§ EXERCISE:
Write out each record exactly as given, but do not include the pictures.

Records from a collection:
┌──
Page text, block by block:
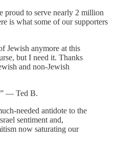
proud to serve nearly 2 million
is what some of our supporters
Jewish anymore at this
but I need it. Thanks
and non-Jewish
— Ted B.
needed antidote to the
sentiment and,
now saturating our
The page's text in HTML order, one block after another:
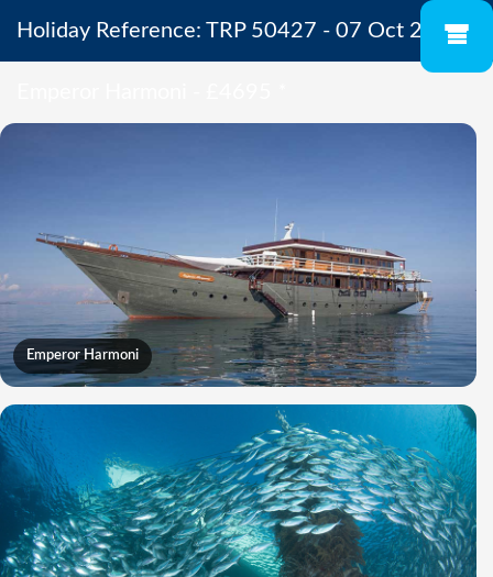
Holiday Reference: TRP 50427 - 07 Oct 2027 -
Emperor Harmoni
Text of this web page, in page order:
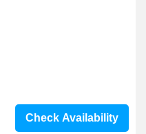
Check Availability
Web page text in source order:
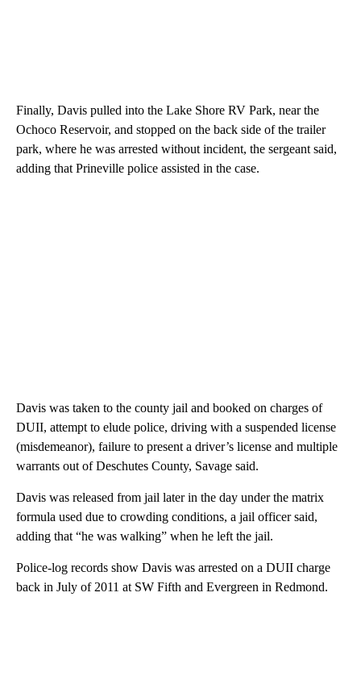
Finally, Davis pulled into the Lake Shore RV Park, near the
Ochoco Reservoir, and stopped on the back side of the trailer
park, where he was arrested without incident, the sergeant said,
adding that Prineville police assisted in the case.
Davis was taken to the county jail and booked on charges of
DUII, attempt to elude police, driving with a suspended license
(misdemeanor), failure to present a driver’s license and multiple
warrants out of Deschutes County, Savage said.
Davis was released from jail later in the day under the matrix
formula used due to crowding conditions, a jail officer said,
adding that “he was walking” when he left the jail.
Police-log records show Davis was arrested on a DUII charge
back in July of 2011 at SW Fifth and Evergreen in Redmond.
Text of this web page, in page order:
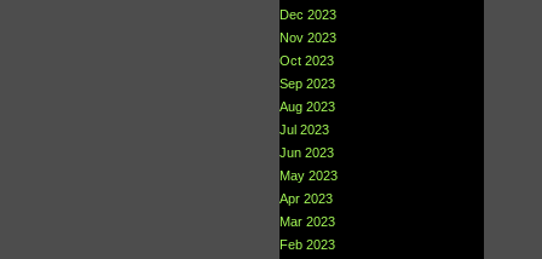
Dec 2023
Nov 2023
Oct 2023
Sep 2023
Aug 2023
Jul 2023
Jun 2023
May 2023
Apr 2023
Mar 2023
Feb 2023
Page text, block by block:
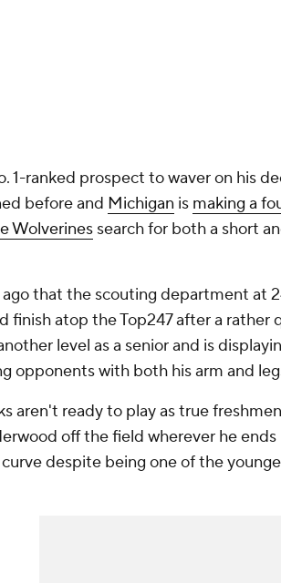
1-ranked prospect to waver on his
before and Michigan is making a
Wolverines search for both a short
that the scouting department at
finish atop the Top247 after a rather
level as a senior and is
opponents with both his arm and
aren't ready to play as true
off the field wherever he
despite being one of the
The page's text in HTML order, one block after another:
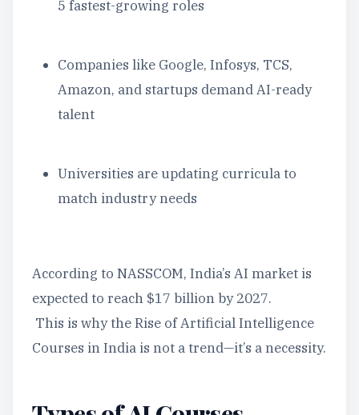
5 fastest-growing roles
Companies like Google, Infosys, TCS,
Amazon, and startups demand AI-ready
talent
Universities are updating curricula to
match industry needs
According to NASSCOM, India’s AI market is
expected to reach $17 billion by 2027.
This is why the Rise of Artificial Intelligence
Courses in India is not a trend—it’s a necessity.
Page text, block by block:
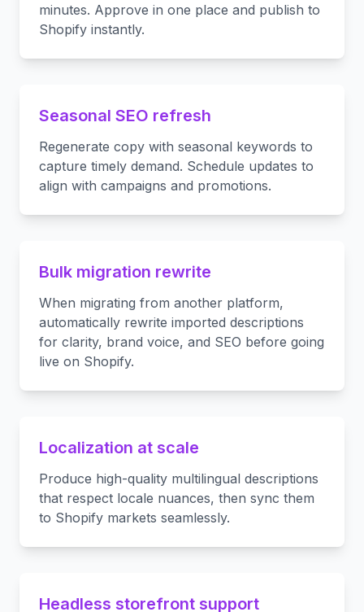
minutes. Approve in one place and publish to
Shopify instantly.
Seasonal SEO refresh
Regenerate copy with seasonal keywords to
capture timely demand. Schedule updates to
align with campaigns and promotions.
Bulk migration rewrite
When migrating from another platform,
automatically rewrite imported descriptions
for clarity, brand voice, and SEO before going
live on Shopify.
Localization at scale
Produce high-quality multilingual descriptions
that respect locale nuances, then sync them
to Shopify markets seamlessly.
Headless storefront support
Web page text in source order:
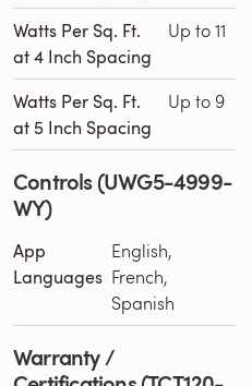
Watts Per Sq. Ft.
at 4 Inch Spacing
Up to 11
Watts Per Sq. Ft.
at 5 Inch Spacing
Up to 9
Controls (UWG5-4999-
WY)
App
Languages
English,
French,
Spanish
Warranty /
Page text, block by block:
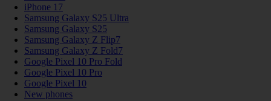
iPhone 17
Samsung Galaxy S25 Ultra
Samsung Galaxy S25
Samsung Galaxy Z Flip7
Samsung Galaxy Z Fold7
Google Pixel 10 Pro Fold
Google Pixel 10 Pro
Google Pixel 10
New phones
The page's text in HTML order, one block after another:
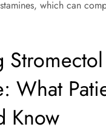
which can
Stromectol
What
Know
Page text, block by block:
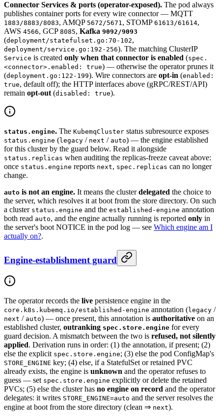
Connector Services & ports (operator-exposed). The pod always
publishes container ports for every wire connector — MQTT
1883/8883/8083, AMQP 5672/5671 , STOMP 61613/61614,
AWS 4566, GCP 8085, Kafka 9092/9093
(deployment/statefulset.go:70-102,
deployment/service.go:192-256). The matching ClusterIP
Service is created only when that connector is enabled (spec.
<connector>.enabled: true) — otherwise the operator prunes it
(deployment.go:122-199). Wire connectors are opt-in (enabled:
true, default off); the HTTP interfaces above (gRPC/REST/API)
remain opt-out (disabled: true).
status.engine. The KubemqCluster status subresource exposes
status.engine (legacy / next / auto) — the engine established
for this cluster by the guard below. Read it alongside
status.replicas when auditing the replicas-freeze caveat above:
once status.engine reports next, spec.replicas can no longer
change.
auto is not an engine. It means the clusterdelegated the choice to
the server, which resolves it at boot from the store directory. On such
a cluster status.engine and the established-engine annotation
both read auto, and the engine actually running is reported only in
the server's boot NOTICE in the pod log — see Which engine am I
actually on?.
Engine-establishment guard
The operator records the live persistence engine in the
core.k8s.kubemq.io/established-engine annotation (legacy /
next / auto) — once present, this annotation is authoritative on an
established cluster, outranking spec.store.engine for every
guard decision. A mismatch between the two is refused, not silently
applied. Derivation runs in order: (1) the annotation, if present; (2)
else the explicit spec.store.engine; (3) else the pod ConfigMap's
STORE_ENGINE key; (4) else, if a StatefulSet or retained PVC
already exists, the engine is unknown and the operator refuses to
guess — set spec.store.engine explicitly or delete the retained
PVCs; (5) else the cluster has no engine on record and the operator
delegates: it writes STORE_ENGINE=auto and the server resolves the
engine at boot from the store directory (clean ⇒ next).
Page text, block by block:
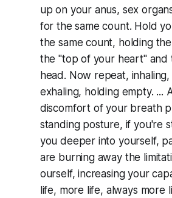
up on your anus, sex
for the same count. Hold
the same count, holding
the "top of your heart"
head. Now repeat,
exhaling, holding empty. ...
discomfort of your breath
standing posture, if you're
you deeper into yourself,
are burning away the
ourself, increasing your
life, more life, always more
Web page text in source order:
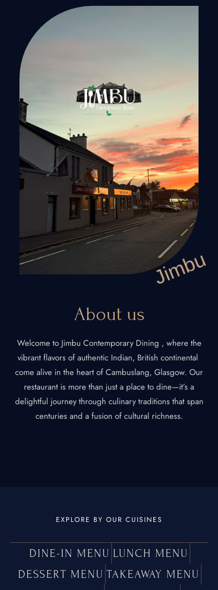
About us
Jimbu
Welcome to Jimbu Contemporary Dining , where the
vibrant flavors of authentic Indian, British continental
come alive in the heart of Cambuslang, Glasgow. Our
restaurant is more than just a place to dine—it’s a
delightful journey through culinary traditions that span
centuries and a fusion of cultural richness.
EXPLORE BY OUR CUISINES
DINE-IN MENU LUNCH MENU
DESSERT MENU TAKEAWAY MENU
CONTACT US
+44 141641510
Mail. jimbuuk@gmail.com
ADDRESS
7PG, United Kingdom
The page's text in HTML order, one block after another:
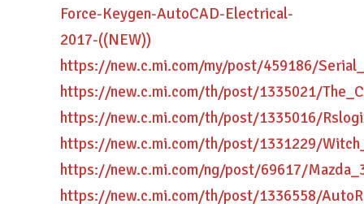
Force-Keygen-AutoCAD-Electrical-
2017-((NEW))
https://new.c.mi.com/my/post/459186/
https://new.c.mi.com/th/post/1335021/
https://new.c.mi.com/th/post/1335016/
https://new.c.mi.com/th/post/1331229/
https://new.c.mi.com/ng/post/69617/
https://new.c.mi.com/th/post/1336558/
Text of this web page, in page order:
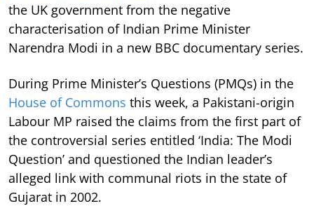
the UK government from the negative
characterisation of Indian Prime Minister
Narendra Modi in a new BBC documentary series.
During Prime Minister’s Questions (PMQs) in the
House of Commons this week, a Pakistani-origin
Labour MP raised the claims from the first part of
the controversial series entitled ‘India: The Modi
Question’ and questioned the Indian leader’s
alleged link with communal riots in the state of
Gujarat in 2002.
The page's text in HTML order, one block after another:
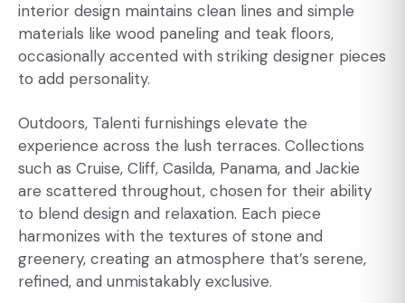
interior design maintains clean lines and simple
materials like wood paneling and teak floors,
occasionally accented with striking designer pieces
to add personality.
Outdoors, Talenti furnishings elevate the
experience across the lush terraces. Collections
such as Cruise, Cliff, Casilda, Panama, and Jackie
are scattered throughout, chosen for their ability
to blend design and relaxation. Each piece
harmonizes with the textures of stone and
greenery, creating an atmosphere that’s serene,
refined, and unmistakably exclusive.
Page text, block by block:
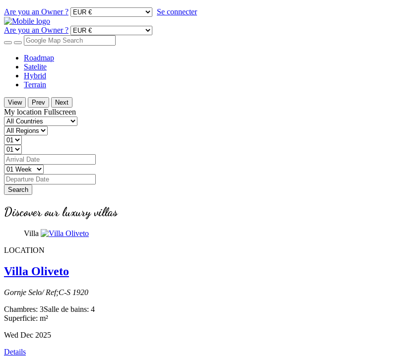
Are you an Owner ?
Se connecter
Are you an Owner ?
Roadmap
Satelite
Hybrid
Terrain
View Prev Next
My location Fullscreen
Search
Discover our luxury villas
Villa
LOCATION
Villa Oliveto
Gornje Selo/ Ref;C-S 1920
Chambres: 3Salle de bains: 4
Superficie: m²
Wed Dec 2025
Details
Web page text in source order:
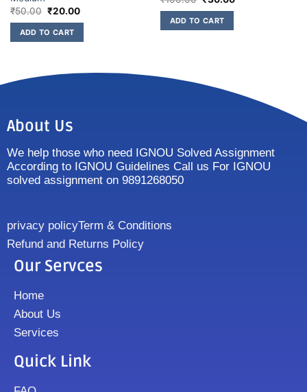
₹50.00 ₹20.00
ADD TO CART
ADD TO CART
About Us
We help those who need IGNOU Solved Assignment
According to IGNOU Guidelines Call us For IGNOU
solved assignment on 9891268050
privacy policyTerm & Conditions
Refund and Returns Policy
Our Servces
Home
About Us
Services
Quick Link
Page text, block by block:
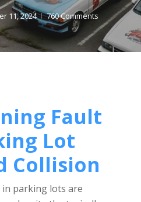
11, 2024 760 Comments
Fault
Lot
Collision
in parking lots are
└──
§ OUTPUT FOR THIS TASK:
Page text, block by block:
proud to serve nearly 2 million
is what some of our supporters
Jewish anymore at this
but I need it. Thanks
and non-Jewish
— Ted B.
needed antidote to the
sentiment and,
now saturating our
The page's text in HTML order, one block after another:
Holiday Reference: TRP 50427 - 07 Oct 2027 -
Emperor Harmoni
Text of this web page, in page order:
Check Availability
Web page text in source order:
Finally, Davis pulled into the Lake Shore RV Park, near the
Ochoco Reservoir, and stopped on the back side of the trailer
park, where he was arrested without incident, the sergeant said,
adding that Prineville police assisted in the case.
Davis was taken to the county jail and booked on charges of
DUII, attempt to elude police, driving with a suspended license
(misdemeanor), failure to present a driver’s license and multiple
warrants out of Deschutes County, Savage said.
Davis was released from jail later in the day under the matrix
formula used due to crowding conditions, a jail officer said,
adding that “he was walking” when he left the jail.
Police-log records show Davis was arrested on a DUII charge
back in July of 2011 at SW Fifth and Evergreen in Redmond.
Text of this web page, in page order:
Dec 2023
Nov 2023
Oct 2023
Sep 2023
Aug 2023
Jul 2023
Jun 2023
May 2023
Apr 2023
Mar 2023
Feb 2023
Page text, block by block:
1-ranked prospect to waver on his
before and Michigan is making a
Wolverines search for both a short
that the scouting department at
finish atop the Top247 after a rather
level as a senior and is
opponents with both his arm and
aren't ready to play as true
off the field wherever he
despite being one of the
The page's text in HTML order, one block after another:
5 fastest-growing roles
Companies like Google, Infosys, TCS,
Amazon, and startups demand AI-ready
talent
Universities are updating curricula to
match industry needs
According to NASSCOM, India’s AI market is
expected to reach $17 billion by 2027.
This is why the Rise of Artificial Intelligence
Courses in India is not a trend—it’s a necessity.
Page text, block by block:
minutes. Approve in one place and publish to
Shopify instantly.
Seasonal SEO refresh
Regenerate copy with seasonal keywords to
capture timely demand. Schedule updates to
align with campaigns and promotions.
Bulk migration rewrite
When migrating from another platform,
automatically rewrite imported descriptions
for clarity, brand voice, and SEO before going
live on Shopify.
Localization at scale
Produce high-quality multilingual descriptions
that respect locale nuances, then sync them
to Shopify markets seamlessly.
Headless storefront support
Web page text in source order:
Watts Per Sq. Ft.
at 4 Inch Spacing
Up to 11
Watts Per Sq. Ft.
at 5 Inch Spacing
Up to 9
Controls (UWG5-4999-
WY)
App
Languages
English,
French,
Spanish
Warranty /
Page text, block by block:
iPhone 17
Samsung Galaxy S25 Ultra
Samsung Galaxy S25
Samsung Galaxy Z Flip7
Samsung Galaxy Z Fold7
Google Pixel 10 Pro Fold
Google Pixel 10 Pro
Google Pixel 10
New phones
The page's text in HTML order, one block after another:
which can
Stromectol
What
Know
Page text, block by block:
Connector Services & ports (operator-exposed). The pod always
publishes container ports for every wire connector — MQTT
1883/8883/8083, AMQP 5672/5671 , STOMP 61613/61614,
AWS 4566, GCP 8085, Kafka 9092/9093
(deployment/statefulset.go:70-102,
deployment/service.go:192-256). The matching ClusterIP
Service is created only when that connector is enabled (spec.
<connector>.enabled: true) — otherwise the operator prunes it
(deployment.go:122-199). Wire connectors are opt-in (enabled:
true, default off); the HTTP interfaces above (gRPC/REST/API)
remain opt-out (disabled: true).
status.engine. The KubemqCluster status subresource exposes
status.engine (legacy / next / auto) — the engine established
for this cluster by the guard below. Read it alongside
status.replicas when auditing the replicas-freeze caveat above:
once status.engine reports next, spec.replicas can no longer
change.
auto is not an engine. It means the clusterdelegated the choice to
the server, which resolves it at boot from the store directory. On such
a cluster status.engine and the established-engine annotation
both read auto, and the engine actually running is reported only in
the server's boot NOTICE in the pod log — see Which engine am I
actually on?.
Engine-establishment guard
The operator records the live persistence engine in the
core.k8s.kubemq.io/established-engine annotation (legacy /
next / auto) — once present, this annotation is authoritative on an
established cluster, outranking spec.store.engine for every
guard decision. A mismatch between the two is refused, not silently
applied. Derivation runs in order: (1) the annotation, if present; (2)
else the explicit spec.store.engine; (3) else the pod ConfigMap's
STORE_ENGINE key; (4) else, if a StatefulSet or retained PVC
already exists, the engine is unknown and the operator refuses to
guess — set spec.store.engine explicitly or delete the retained
PVCs; (5) else the cluster has no engine on record and the operator
delegates: it writes STORE_ENGINE=auto and the server resolves the
engine at boot from the store directory (clean ⇒ next).
Page text, block by block:
up on your anus, sex
for the same count. Hold
the same count, holding
the "top of your heart"
head. Now repeat,
exhaling, holding empty. ...
discomfort of your breath
standing posture, if you're
you deeper into yourself,
are burning away the
ourself, increasing your
life, more life, always more
Web page text in source order:
About us
Jimbu
Welcome to Jimbu Contemporary Dining , where the
vibrant flavors of authentic Indian, British continental
come alive in the heart of Cambuslang, Glasgow. Our
restaurant is more than just a place to dine—it’s a
delightful journey through culinary traditions that span
centuries and a fusion of cultural richness.
EXPLORE BY OUR CUISINES
DINE-IN MENU LUNCH MENU
DESSERT MENU TAKEAWAY MENU
CONTACT US
+44 141641510
Mail. jimbuuk@gmail.com
ADDRESS
7PG, United Kingdom
The page's text in HTML order, one block after another:
Force-Keygen-AutoCAD-Electrical-
2017-((NEW))
https://new.c.mi.com/my/post/459186/
https://new.c.mi.com/th/post/1335021/
https://new.c.mi.com/th/post/1335016/
https://new.c.mi.com/th/post/1331229/
https://new.c.mi.com/ng/post/69617/
https://new.c.mi.com/th/post/1336558/
Text of this web page, in page order:
the UK government from the negative
characterisation of Indian Prime Minister
Narendra Modi in a new BBC documentary series.
During Prime Minister’s Questions (PMQs) in the
House of Commons this week, a Pakistani-origin
Labour MP raised the claims from the first part of
the controversial series entitled ‘India: The Modi
Question’ and questioned the Indian leader’s
alleged link with communal riots in the state of
Gujarat in 2002.
The page's text in HTML order, one block after another:
interior design maintains clean lines and simple
materials like wood paneling and teak floors,
occasionally accented with striking designer pieces
to add personality.
Outdoors, Talenti furnishings elevate the
experience across the lush terraces. Collections
such as Cruise, Cliff, Casilda, Panama, and Jackie
are scattered throughout, chosen for their ability
to blend design and relaxation. Each piece
harmonizes with the textures of stone and
greenery, creating an atmosphere that’s serene,
refined, and unmistakably exclusive.
Page text, block by block:
Are you an Owner ?
Se connecter
Are you an Owner ?
Roadmap
Satelite
Hybrid
Terrain
View Prev Next
My location Fullscreen
Search
Discover our luxury villas
Villa
LOCATION
Villa Oliveto
Gornje Selo/ Ref;C-S 1920
Chambres: 3Salle de bains: 4
Superficie: m²
Wed Dec 2025
Details
Web page text in source order:
₹50.00 ₹20.00
ADD TO CART
ADD TO CART
About Us
We help those who need IGNOU Solved Assignment
According to IGNOU Guidelines Call us For IGNOU
solved assignment on 9891268050
privacy policyTerm & Conditions
Refund and Returns Policy
Our Servces
Home
About Us
Services
Quick Link
Page text, block by block:
11, 2024 760 Comments
Fault
Lot
Collision
in parking lots are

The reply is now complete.